Emerging at the start line for this year’s migration, some barely recognised him. The former powerful and stately fat winner, he’d leaned down so extravagantly. The fold lines in his jaw no longer a nice accordion set of pleats, the girls told him he was all knives now, but he resisted what they jokingly but seriously taunted, mostly because he had no idea what they were trying to say. He felt damn fine, and damn terrific.
In reality, if the icy mirrors of the bergs could reflect back all of his 16-metre long body, he’d see a gaunt, nice folks might call it svelte looking Humpback, in perfect light trim for a fast and torpedo like attack on the 10,000 kilometre transit ahead.

Shredding the 15% loss in body weight from the typical 40-tonnes down to 34, he felt lean and mean.
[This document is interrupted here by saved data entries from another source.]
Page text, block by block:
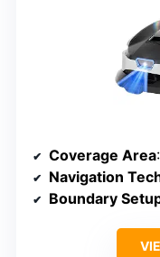
Coverage Area
Navigation
Boundary
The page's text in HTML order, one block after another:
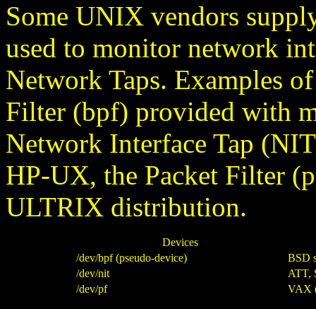
Some UNIX vendors
used to monitor network
Network Taps. Examples
Filter (bpf) provided with
Network Interface Tap
HP-UX, the Packet Filter
ULTRIX distribution.
Devices
/dev/bpf (pseudo-device)
BSD
/dev/nit
ATT,
/dev/pf
VAX
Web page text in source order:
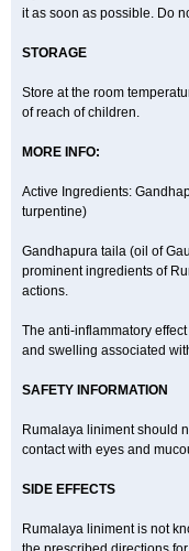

But the others questioned his endurance. Just how much kelp could he stuff down along the way up to the breeding grounds to retain his skinny 34 shape? Could he still win?
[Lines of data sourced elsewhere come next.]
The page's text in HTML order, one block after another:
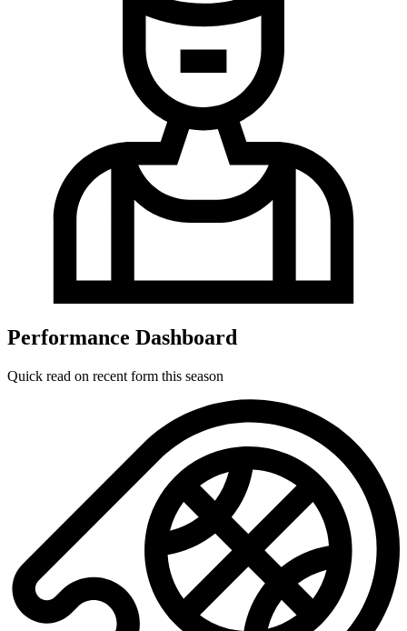
Performance Dashboard
Quick read on recent form this season
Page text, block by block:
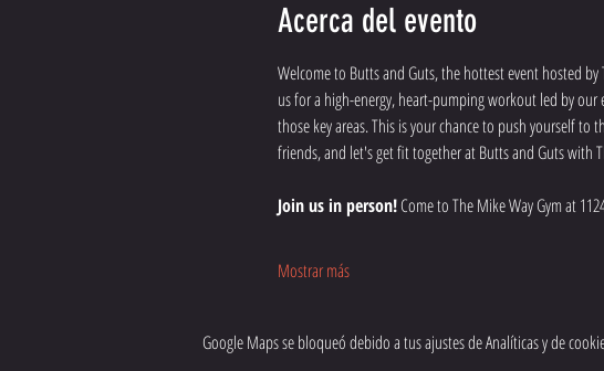
Acerca del evento
Welcome to Butts and Guts, the hottest event hosted
us for a high-energy, heart-pumping workout led by
those key areas. This is your chance to push yourself
friends, and let's get fit together at Butts and Guts with
Join us in person! Come to The Mike Way Gym at
Mostrar más
Google Maps se bloqueó debido a tus ajustes de Analíticas y de

The others would lose their usual three or so tonnes as they gave up feeding and fasted on the route, but that was normal between the months of May and August as they journeyed. They were comfortable with this, it’s just the way it is, and why they hammer the smorgasbord of the summer bulk-up by the icebergs.
Floating there forlornly in Hervey Bay, Barnacle sunk into a vegan-induced carb-free slumber. For the love of Sassy, he mulled. He did it for her. But he’d lost. In two ways now. Maybe three.
Resting in delirium, in his now relatively tiny 31-tonne shrivelled and shrunken body, suddenly a smile rose up and spontaneously his jaw opened wide and he sucked in all the water he could, feeling every one of those tiny crustaceans tingling and crackling like magic gum and pop rocks about his tongue.
As his buddies feasted about him in reckless and buoyant stupor, “Fat is the new fit”, he’d heard them sing.